J.-M. S. : Nous avons également mené une enquête de victimologie, à laquelle 1500 personnes ont répondu, sur le cadre social dans lequel l’enfant a grandi, le type d’abus, le contexte, les conséquences, si l’enfant en a parlé à ses proches, si l’Eglise en a été informée…  De plus, nous avons mené 150 auditions de victimes, et devons en faire à nouveau une centaine dans les mois qui viennent, ainsi que des auditions d’experts et de grands témoins. Nous avons également commencé l’exploration des archives de l’Eglise catholique, de celles de la justice, quand elle a été saisie, des archives départementales et des archives de la presse. Le croisement de ces sources ainsi que les recueils de témoignages nous permettront de saisir l’ampleur du phénomène.

Enfin, nous avons organisé des rencontres régionales dans toute la France, en métropole et en outre-mer,  annoncées dans la presse, pour faire connaître nos travaux et entendre sur place les victimes qui viennent nombreuses, pour faire le récit de leur propre expérience à visage découvert. Des réunions très intenses et émouvantes, qui permettent d’entretenir l’appel à témoignages.
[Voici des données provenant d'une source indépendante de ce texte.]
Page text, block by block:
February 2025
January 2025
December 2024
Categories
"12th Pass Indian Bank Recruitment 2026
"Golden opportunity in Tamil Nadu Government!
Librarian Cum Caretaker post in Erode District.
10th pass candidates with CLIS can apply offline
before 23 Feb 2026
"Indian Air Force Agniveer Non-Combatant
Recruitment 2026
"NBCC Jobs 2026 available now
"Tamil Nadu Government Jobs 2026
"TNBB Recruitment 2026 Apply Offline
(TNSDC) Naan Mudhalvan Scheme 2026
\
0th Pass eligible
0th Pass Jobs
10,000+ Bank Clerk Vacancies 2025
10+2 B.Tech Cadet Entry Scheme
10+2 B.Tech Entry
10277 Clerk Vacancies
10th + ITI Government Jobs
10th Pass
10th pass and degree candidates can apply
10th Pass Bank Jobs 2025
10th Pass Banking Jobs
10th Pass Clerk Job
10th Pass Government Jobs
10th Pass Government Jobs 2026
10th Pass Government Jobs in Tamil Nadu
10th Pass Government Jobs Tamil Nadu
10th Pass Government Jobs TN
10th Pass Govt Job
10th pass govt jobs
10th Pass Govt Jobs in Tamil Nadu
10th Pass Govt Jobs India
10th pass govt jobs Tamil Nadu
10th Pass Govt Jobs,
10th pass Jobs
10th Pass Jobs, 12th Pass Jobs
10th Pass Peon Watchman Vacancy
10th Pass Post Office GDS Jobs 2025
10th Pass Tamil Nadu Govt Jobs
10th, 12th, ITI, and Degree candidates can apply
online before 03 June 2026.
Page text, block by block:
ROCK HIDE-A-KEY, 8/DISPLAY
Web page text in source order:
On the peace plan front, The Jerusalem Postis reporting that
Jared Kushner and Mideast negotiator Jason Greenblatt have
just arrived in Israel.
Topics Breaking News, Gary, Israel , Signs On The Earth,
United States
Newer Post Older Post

Nous nous sommes concentrés ces derniers mois sur les victimes et commençons actuellement en plus une enquête sur les auteurs des abus. Pour comprendre leur trajectoire, les conditions du passage à l’acte, etc. C’est une nécessité d’éclairer aussi cet aspect de la réalité. 
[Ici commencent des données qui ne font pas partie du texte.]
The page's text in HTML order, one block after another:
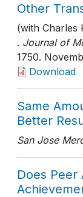
Other
(with Charles
. Journal of
1750.
Download
Same
Better
San Jose
Does Peer
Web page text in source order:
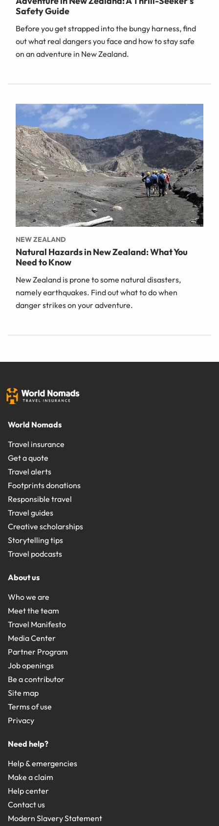
Safety Guide
Before you get strapped into the bungy harness, find
out what real dangers you face and how to stay safe
on an adventure in New Zealand.
NEW ZEALAND
Natural Hazards in New Zealand: What You
Need to Know
New Zealand is prone to some natural disasters,
namely earthquakes. Find out what to do when
danger strikes on your adventure.
World Nomads
Travel insurance
Get a quote
Travel alerts
Footprints donations
Responsible travel
Travel guides
Creative scholarships
Storytelling tips
Travel podcasts
About us
Who we are
Meet the team
Travel Manifesto
Media Center
Partner Program
Job openings
Be a contributor
Site map
Terms of use
Privacy
Need help?
Help & emergencies
Make a claim
Help center
Contact us
Modern Slavery Statement
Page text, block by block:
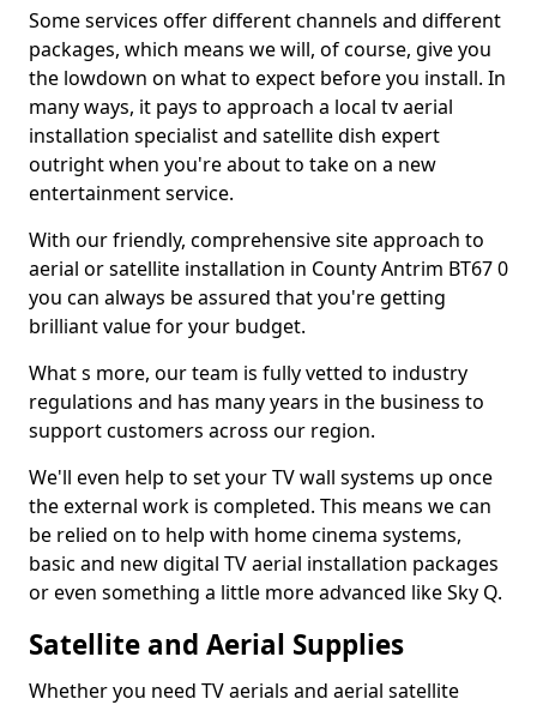
Some services offer different channels and different
packages, which means we will, of course, give you
the lowdown on what to expect before you install. In
many ways, it pays to approach a local tv aerial
installation specialist and satellite dish expert
outright when you're about to take on a new
entertainment service.
With our friendly, comprehensive site approach to
aerial or satellite installation in County Antrim BT67 0
you can always be assured that you're getting
brilliant value for your budget.
What s more, our team is fully vetted to industry
regulations and has many years in the business to
support customers across our region.
We'll even help to set your TV wall systems up once
the external work is completed. This means we can
be relied on to help with home cinema systems,
basic and new digital TV aerial installation packages
or even something a little more advanced like Sky Q.
Satellite and Aerial Supplies
Whether you need TV aerials and aerial satellite
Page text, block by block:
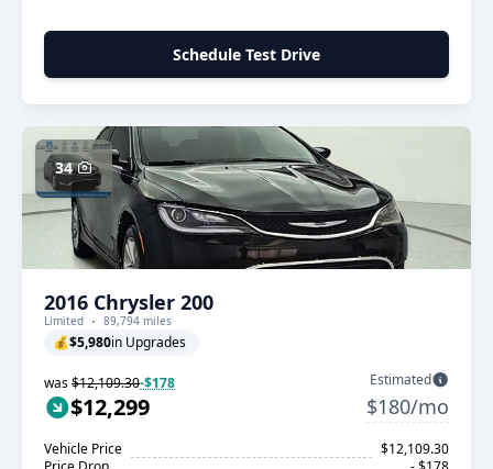
Schedule Test Drive
34
2016 Chrysler 200
Limited 89,794 miles
💰$5,980in Upgrades
was$12,109.30-$178
$12,299
Estimated
$180/mo
Vehicle Price
$12,109.30
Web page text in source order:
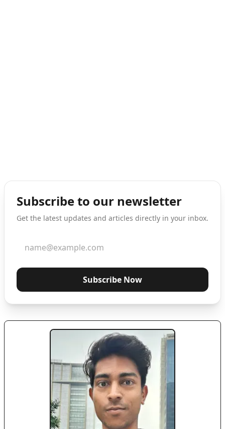
Subscribe to our newsletter
Get the latest updates and articles directly in your inbox.
Subscribe Now
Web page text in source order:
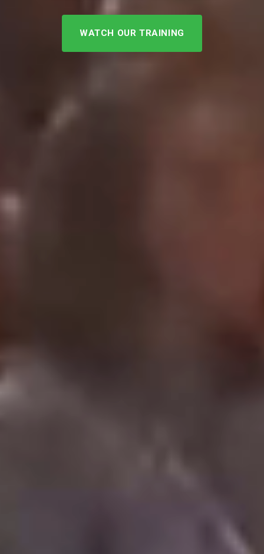
WATCH OUR TRAINING
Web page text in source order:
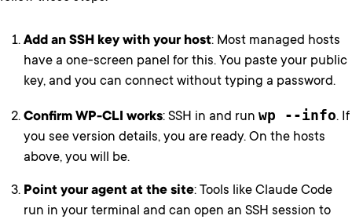
Add an SSH key with your host: Most managed hosts
have a one-screen panel for this. You paste your public
key, and you can connect without typing a password.
Confirm WP-CLI works: SSH in and run wp --info. If
you see version details, you are ready. On the hosts
above, you will be.
Point your agent at the site: Tools like Claude Code
run in your terminal and can open an SSH session to
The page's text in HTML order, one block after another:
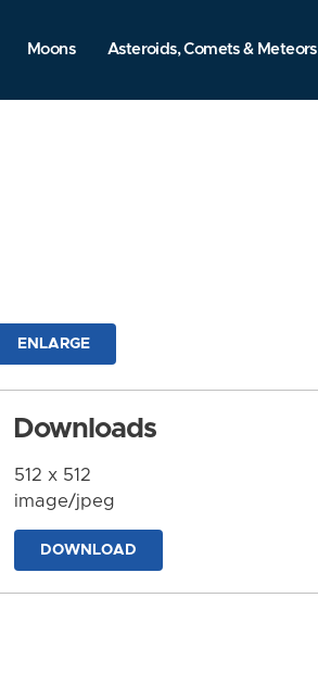
Moons Asteroids, Comets & Meteors
ENLARGE
Downloads
512 x 512
image/jpeg
DOWNLOAD
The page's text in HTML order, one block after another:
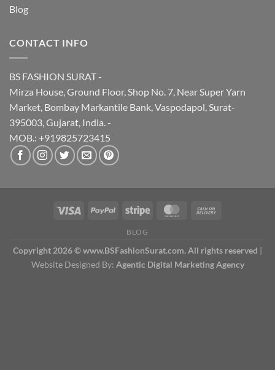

Avez-vous été surpris par ces résultats provisoires ?

J.-M. S. : Pas de surprise sur les chiffres et l’ampleur du phénomène, ni sur le sexe des auteurs qui sont des hommes dans 98,5% des cas.
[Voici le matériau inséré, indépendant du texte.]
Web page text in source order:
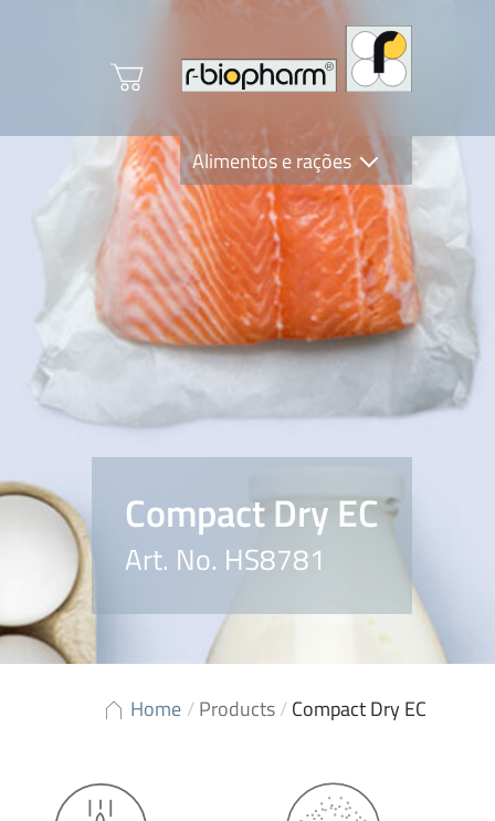
Alimentos e rações
Clinical Diagnostics
R-Biopharm AG
Nutrition Care
Compact Dry EC
Art. No. HS8781
Home /Products/Compact Dry EC
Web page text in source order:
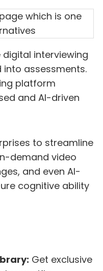
digital interviewing
assessments.
platform
and AI-driven
to streamline
demand video
and even AI-
cognitive ability
Get exclusive
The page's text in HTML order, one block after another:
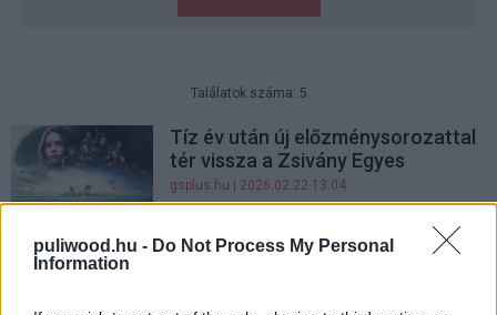
puliwood.hu - Do Not Process My Personal
Information
Találatok száma: 5
Tíz év után új előzménysorozattal
tér vissza a Zsivány Egyes
gsplus.hu | 2026.02.22 13:04
KVÍZ: mennyire ismered 2016
filmjeit?
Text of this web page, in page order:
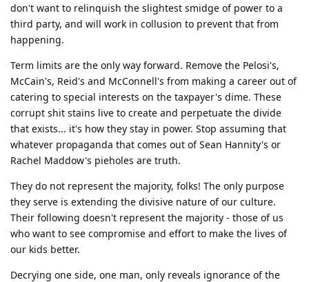
don't want to relinquish the slightest smidge of power to a
third party, and will work in collusion to prevent that from
happening.
Term limits are the only way forward. Remove the Pelosi's,
McCain's, Reid's and McConnell's from making a career out of
catering to special interests on the taxpayer's dime. These
corrupt shit stains live to create and perpetuate the divide
that exists... it's how they stay in power. Stop assuming that
whatever propaganda that comes out of Sean Hannity's or
Rachel Maddow's pieholes are truth.
They do not represent the majority, folks! The only purpose
they serve is extending the divisive nature of our culture.
Their following doesn't represent the majority - those of us
who want to see compromise and effort to make the lives of
our kids better.
Decrying one side, one man, only reveals ignorance of the
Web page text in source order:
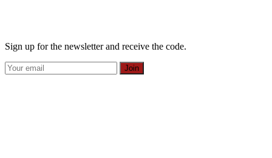
Sign up for the newsletter and receive the code.
Join
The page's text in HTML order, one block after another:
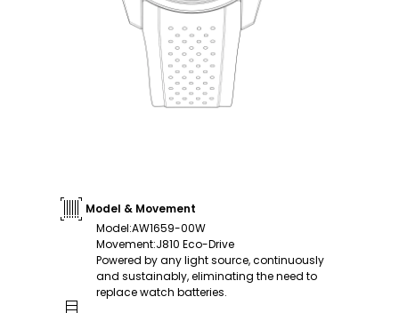
Model & Movement
Model:AW1659-00W
Movement:J810 Eco-Drive
Powered by any light source, continuously
and sustainably, eliminating the need to
replace watch batteries.

A noter, la part assez importante d’abus sur majeurs en situation de vulnérabilité, et notamment des séminaristes et religieux en formation,  par des professeurs, des supérieurs...

L’âge des personnes qui ont accepté de témoigner :  80% d’entre eux ont plus de 50 ans.

Et les lieux dans lesquels se sont produits les faits : 34 % dans des établissements scolaires catholiques, avec des pensionnats où résidaient aussi des communautés religieuses… ; plus de 20 % dans le cadre du catéchisme, et plus de 10% dans des mouvements de jeunesse. 

Est-il possible de mesurer la responsabilité de l’Etat, des services sociaux, dans ces drames qui se sont déroulés pendant de si longues années au sein de l’Eglise catholique en France ?

J.-M. S. : Cette problématique de la rencontre entre l’Eglise et les services départementaux de la protection de l’enfance, on ne la voit pas pour le moment dans les archives. En revanche, en faisant des études de terrain, on pourra voir et comprendre parfois si des connexions se sont faites ou non, avec les services sociaux. 

Vous est-il d’ores et déjà possible d’effectuer quelques recommandations ?

J.-M. S. : Nous ne sommes pas suffisamment avancés pour émettre des préconisations. 

Qu’est-ce que ces crimes si longtemps tus peuvent apprendre à la protection de l’enfance, aux services de l’Etat et aux travailleurs sociaux pour éviter à l’avenir de tels drames ?

J.-M. S. : C’est encore prématuré de le dire. Peut-être pourrons-nous émettre des recommandations de portée générale qui pourront s’appliquer à la protection de l’enfance, mais ça n’est pas sûr, car l’Eglise catholique est un milieu très spécifique. 

Ce qui est sûr, c’est que les affaires d’abus sexuels sortent régulièrement aujourd’hui et qu’elles concernent tous les milieux, comme dernièrement les mondes du spectacle et du sport. Ce sujet est malheureusement loin d’être derrière nous.

Ce qui est frappant, c’est que dans les autres pays qui ont lancé une enquête de ce type (archidiocèses de Boston et de Pennsylvanie aux Etats-Unis, en Irlande, aux Pays-Bas, en Belgique, en Australie, en Allemagne…), la moitié d’entre elles émanaient de l’Eglise, et l’autre des gouvernements, qui incluaient les abus sexuels dans tous les milieux.

On peut espérer que les enquêtes lancées par les Eglises soient un point de départ à l’analyse des abus sexuels dans toute la société. En Irlande, par exemple, après une recherche lancée par l’Eglise, le gouvernement a réalisé une étude sur l’école et le système de protection de l’enfance. En Australie, c’était d’emblée une enquête générale.  

Quand on a ouvert ce type de dossier, on ne peut pas le refermer si on n’est pas allé au bout des choses. En France, il faudra un jour ou l’autre l’élargir.